Au Venezuela, la tyrannie du camp Maduro
Au Venezuela, la tyrannie du camp Maduro
Editorial. Face à une opposition qui réclame des élections libres anticipées, le régime répond par une répression brutale. Une médiation des pays voisins et le retrait du clan au pouvoir deviennent urgents.
Des manifestants affrontent les forces de l’ordre dans les rues de Caracas, au cours de la grève générale du 20 juillet 2017. | ANDRES MARTINEZ CASARES / REUTERS
Editorial du « Monde » Un peuple épuisé, un pays exsangue, en proie au chaos et à la misère, sous la botte d’un régime qui a sombré dans le gangstérisme : combien de temps la tragédie vénézuélienne peut-elle encore durer ? Héritier du « chavisme », autant dire d’un désastre économique et social de proportions historiques, le président Nicolas Maduro s’accroche au pouvoir, dans une fuite en avant où la violence d’Etat est le lot quotidien des citoyens.
Ceux-ci ont pourtant plébiscité l’opposition au régime dimanche 16 juillet, lors d’un référendum informel et symbolique organisé par le Parlement, contrôlé par les opposants. Depuis sa défaite aux législatives de décembre 2015, le successeur de l’ancien président Hugo Chavez (1999-2013) a repoussé sine die tous les scrutins prévus par la loi. Le pouvoir chaviste, longtemps imbattable dans les urnes, est désormais minoritaire dans l’électorat, mais refuse l’alternance.
Gabegie populiste et corruption
Il biaise, cherche des dérivatifs. Ainsi de la convocation d’une Assemblée constituante, qui doit être désignée le 30 juillet, selon un mode de scrutin corporatif, contraire au suffrage universel et à la Constitution chaviste elle-même. Cette Constituante est destinée à remplacer les institutions qui échappent à l’emprise de l’exécutif, comme le Parlement.
Depuis début avril, les Vénézuéliens disent « basta » à la prétendue « révolution bolivarienne », qui a ruiné une nation richissime en pétrole. Ce n’est pas la chute des cours du brut qui a précipité l’effondrement de l’économie, c’est la gabegie populiste, l’étatisation des secteurs-clés souvent confiés à des militaires incompétents, la corruption dans des proportions jamais vues auparavant : la moitié de la rente pétrolière des vingt dernières années a disparu sans laisser de trace.
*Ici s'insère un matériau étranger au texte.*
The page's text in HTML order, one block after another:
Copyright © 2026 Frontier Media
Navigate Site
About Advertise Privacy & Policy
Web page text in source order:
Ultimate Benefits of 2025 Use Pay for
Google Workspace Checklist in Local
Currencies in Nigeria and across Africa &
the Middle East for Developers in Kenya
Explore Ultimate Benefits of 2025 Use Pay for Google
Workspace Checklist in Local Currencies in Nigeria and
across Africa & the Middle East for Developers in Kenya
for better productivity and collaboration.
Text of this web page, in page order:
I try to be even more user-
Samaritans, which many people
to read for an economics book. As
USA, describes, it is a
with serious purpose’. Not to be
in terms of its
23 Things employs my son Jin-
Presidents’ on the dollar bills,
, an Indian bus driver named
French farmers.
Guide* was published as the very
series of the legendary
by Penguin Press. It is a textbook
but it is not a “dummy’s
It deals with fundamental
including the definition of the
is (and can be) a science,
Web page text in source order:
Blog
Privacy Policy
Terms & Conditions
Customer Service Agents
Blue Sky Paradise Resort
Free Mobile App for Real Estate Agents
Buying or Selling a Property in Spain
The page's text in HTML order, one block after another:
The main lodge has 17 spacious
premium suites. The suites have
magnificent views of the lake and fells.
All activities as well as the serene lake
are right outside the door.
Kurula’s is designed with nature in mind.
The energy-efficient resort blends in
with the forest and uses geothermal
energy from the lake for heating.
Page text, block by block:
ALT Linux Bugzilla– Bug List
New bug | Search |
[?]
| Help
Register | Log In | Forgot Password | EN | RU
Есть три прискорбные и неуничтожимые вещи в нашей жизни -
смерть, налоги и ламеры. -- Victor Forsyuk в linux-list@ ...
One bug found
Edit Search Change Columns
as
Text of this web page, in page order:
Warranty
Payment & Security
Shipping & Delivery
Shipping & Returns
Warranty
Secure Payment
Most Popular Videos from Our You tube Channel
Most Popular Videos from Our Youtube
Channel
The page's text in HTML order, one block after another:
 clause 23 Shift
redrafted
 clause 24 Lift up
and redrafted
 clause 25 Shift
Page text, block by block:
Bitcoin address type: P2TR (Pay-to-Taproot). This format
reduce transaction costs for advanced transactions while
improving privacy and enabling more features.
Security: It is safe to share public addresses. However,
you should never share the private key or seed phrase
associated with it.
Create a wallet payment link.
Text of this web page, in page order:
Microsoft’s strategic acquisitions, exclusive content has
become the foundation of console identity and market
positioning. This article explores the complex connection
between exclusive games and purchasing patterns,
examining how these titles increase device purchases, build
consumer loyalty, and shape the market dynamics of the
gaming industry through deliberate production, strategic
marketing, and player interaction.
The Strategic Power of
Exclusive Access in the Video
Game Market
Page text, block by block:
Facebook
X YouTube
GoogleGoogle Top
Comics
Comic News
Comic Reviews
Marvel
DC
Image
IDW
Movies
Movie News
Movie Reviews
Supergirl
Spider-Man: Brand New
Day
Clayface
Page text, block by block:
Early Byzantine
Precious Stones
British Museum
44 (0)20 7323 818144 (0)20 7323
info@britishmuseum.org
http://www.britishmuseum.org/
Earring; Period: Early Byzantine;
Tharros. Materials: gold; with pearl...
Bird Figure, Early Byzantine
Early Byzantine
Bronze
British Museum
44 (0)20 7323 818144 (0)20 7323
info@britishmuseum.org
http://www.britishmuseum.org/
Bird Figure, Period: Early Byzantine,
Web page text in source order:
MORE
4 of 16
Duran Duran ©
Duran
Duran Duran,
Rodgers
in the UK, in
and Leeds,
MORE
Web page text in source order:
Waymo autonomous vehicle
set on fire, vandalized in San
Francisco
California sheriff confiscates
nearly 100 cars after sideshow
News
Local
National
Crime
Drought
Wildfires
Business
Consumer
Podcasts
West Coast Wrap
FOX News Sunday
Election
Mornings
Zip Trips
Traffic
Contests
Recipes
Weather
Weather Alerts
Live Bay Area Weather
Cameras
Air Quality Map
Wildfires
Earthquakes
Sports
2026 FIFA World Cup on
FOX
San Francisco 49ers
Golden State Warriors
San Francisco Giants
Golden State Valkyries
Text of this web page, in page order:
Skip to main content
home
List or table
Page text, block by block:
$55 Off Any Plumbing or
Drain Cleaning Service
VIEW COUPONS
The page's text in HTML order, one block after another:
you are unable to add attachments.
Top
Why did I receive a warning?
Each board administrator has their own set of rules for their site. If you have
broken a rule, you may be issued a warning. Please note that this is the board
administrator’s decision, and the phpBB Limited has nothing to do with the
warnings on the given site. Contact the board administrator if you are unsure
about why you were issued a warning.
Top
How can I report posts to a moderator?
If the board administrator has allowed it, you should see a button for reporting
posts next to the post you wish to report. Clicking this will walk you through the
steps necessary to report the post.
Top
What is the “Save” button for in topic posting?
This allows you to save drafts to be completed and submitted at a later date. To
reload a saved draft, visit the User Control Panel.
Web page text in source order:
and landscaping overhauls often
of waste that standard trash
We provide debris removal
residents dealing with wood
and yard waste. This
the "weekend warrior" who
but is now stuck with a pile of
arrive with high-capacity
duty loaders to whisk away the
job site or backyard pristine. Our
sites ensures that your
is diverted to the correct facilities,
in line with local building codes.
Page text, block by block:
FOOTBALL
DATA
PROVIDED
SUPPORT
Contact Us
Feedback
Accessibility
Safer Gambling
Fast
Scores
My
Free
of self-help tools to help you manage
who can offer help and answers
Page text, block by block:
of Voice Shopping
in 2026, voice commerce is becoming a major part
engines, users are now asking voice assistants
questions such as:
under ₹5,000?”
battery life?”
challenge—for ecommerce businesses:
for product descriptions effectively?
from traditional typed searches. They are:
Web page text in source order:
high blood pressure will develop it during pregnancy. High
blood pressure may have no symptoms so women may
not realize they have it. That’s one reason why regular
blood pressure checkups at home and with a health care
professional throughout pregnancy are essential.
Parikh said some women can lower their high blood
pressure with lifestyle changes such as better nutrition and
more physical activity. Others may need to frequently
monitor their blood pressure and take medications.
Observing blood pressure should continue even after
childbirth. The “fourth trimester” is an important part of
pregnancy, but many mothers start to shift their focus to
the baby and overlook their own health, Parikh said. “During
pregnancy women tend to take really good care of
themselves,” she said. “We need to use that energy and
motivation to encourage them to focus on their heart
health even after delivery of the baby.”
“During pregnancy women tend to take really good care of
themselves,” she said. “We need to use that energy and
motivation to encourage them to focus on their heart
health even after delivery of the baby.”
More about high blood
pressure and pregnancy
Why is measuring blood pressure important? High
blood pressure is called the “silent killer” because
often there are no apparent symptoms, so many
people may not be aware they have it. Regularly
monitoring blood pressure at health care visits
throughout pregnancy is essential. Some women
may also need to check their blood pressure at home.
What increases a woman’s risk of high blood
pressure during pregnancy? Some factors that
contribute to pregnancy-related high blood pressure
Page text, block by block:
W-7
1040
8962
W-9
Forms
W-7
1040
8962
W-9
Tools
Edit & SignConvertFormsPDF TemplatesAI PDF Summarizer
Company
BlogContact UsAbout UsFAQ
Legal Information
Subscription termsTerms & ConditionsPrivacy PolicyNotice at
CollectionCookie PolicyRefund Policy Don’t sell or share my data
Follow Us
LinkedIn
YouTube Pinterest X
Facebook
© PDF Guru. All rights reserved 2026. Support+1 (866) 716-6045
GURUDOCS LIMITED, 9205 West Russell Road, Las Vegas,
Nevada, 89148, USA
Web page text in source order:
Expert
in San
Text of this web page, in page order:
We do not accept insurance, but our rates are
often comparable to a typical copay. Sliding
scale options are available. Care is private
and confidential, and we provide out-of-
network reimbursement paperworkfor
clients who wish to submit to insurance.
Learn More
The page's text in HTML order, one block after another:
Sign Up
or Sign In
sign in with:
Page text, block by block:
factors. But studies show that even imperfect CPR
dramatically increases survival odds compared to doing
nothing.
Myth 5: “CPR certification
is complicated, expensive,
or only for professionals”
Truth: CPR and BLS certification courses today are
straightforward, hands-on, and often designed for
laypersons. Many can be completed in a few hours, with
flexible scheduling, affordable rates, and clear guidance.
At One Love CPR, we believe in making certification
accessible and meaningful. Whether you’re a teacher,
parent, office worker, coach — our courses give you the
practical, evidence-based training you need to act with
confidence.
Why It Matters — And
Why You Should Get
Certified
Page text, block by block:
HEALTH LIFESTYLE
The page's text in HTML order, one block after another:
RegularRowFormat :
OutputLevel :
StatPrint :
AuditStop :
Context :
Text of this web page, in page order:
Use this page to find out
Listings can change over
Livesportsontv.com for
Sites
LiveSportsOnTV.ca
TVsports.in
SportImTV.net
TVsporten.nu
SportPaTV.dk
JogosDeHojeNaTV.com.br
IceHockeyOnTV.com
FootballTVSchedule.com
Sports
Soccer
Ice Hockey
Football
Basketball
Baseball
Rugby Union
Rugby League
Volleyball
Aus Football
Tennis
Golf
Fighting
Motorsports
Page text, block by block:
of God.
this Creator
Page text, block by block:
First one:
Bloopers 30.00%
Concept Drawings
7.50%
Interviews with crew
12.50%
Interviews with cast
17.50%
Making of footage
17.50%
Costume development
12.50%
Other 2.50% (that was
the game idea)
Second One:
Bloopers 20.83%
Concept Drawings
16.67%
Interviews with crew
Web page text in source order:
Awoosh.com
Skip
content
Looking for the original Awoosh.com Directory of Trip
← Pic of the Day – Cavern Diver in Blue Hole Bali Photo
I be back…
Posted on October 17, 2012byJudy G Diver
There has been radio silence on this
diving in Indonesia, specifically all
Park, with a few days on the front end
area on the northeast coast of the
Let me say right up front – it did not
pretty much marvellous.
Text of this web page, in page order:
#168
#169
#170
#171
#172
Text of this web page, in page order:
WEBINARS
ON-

Le « chavisme » masque un Etat mafieux, impliqué dans tous les trafics, de la drogue aux armes. Le pays est une des principales plates-formes d’exportation de stupéfiants vers l’Europe. Dernier pilier du régime, les forces armées détiennent un tiers des ministères et une partie de l’économie. Certains milieux militaires font des affaires juteuses, grâce entre autres au contrôle des changes institué depuis une quinzaine d’années.
Le sort des Vénézuéliens est moins enviable. Récession, hyperinflation, dévaluation de la monnaie et perte vertigineuse de pouvoir d’achat : l’appauvrissement est général. Le 16 juillet, les 7,5 millions de participants au référendum venaient aussi bien des quartiers des classes moyennes que des banlieues et « barrios » plus pauvres.
Incompétence et banditisme d’Etat
Face à cette opposition qui exige des élections libres anticipées, Maduro répond par une répression brutale, l’usage disproportionné de la force, les arrestations de masse et le recours aux tribunaux militaires contre des civils. Depuis mai, la soldatesque du régime a abattu par balles une centaine de manifestants. Deux jeunes gens ont encore été tués lors de manifestations accompagnant, jeudi 20 juillet, une journée de grève générale dans le pays.
Dans ce face-à-face inégal, les opposants ont besoin de solidarité internationale. Les grands voisins du Venezuela, comme la Colombie, doivent imposer une médiation, puis un retrait ordonné du clan Maduro. Il n’y a pas d’autre solution. Le populisme, version Hugo Chavez, a ravagé un pays, ruiné ses habitants, déchiré un tissu social déjà fragile. C’est l’alliance de l’incompétence et du banditisme d’Etat sur fond de tyrannie politique. Et rien d’autre.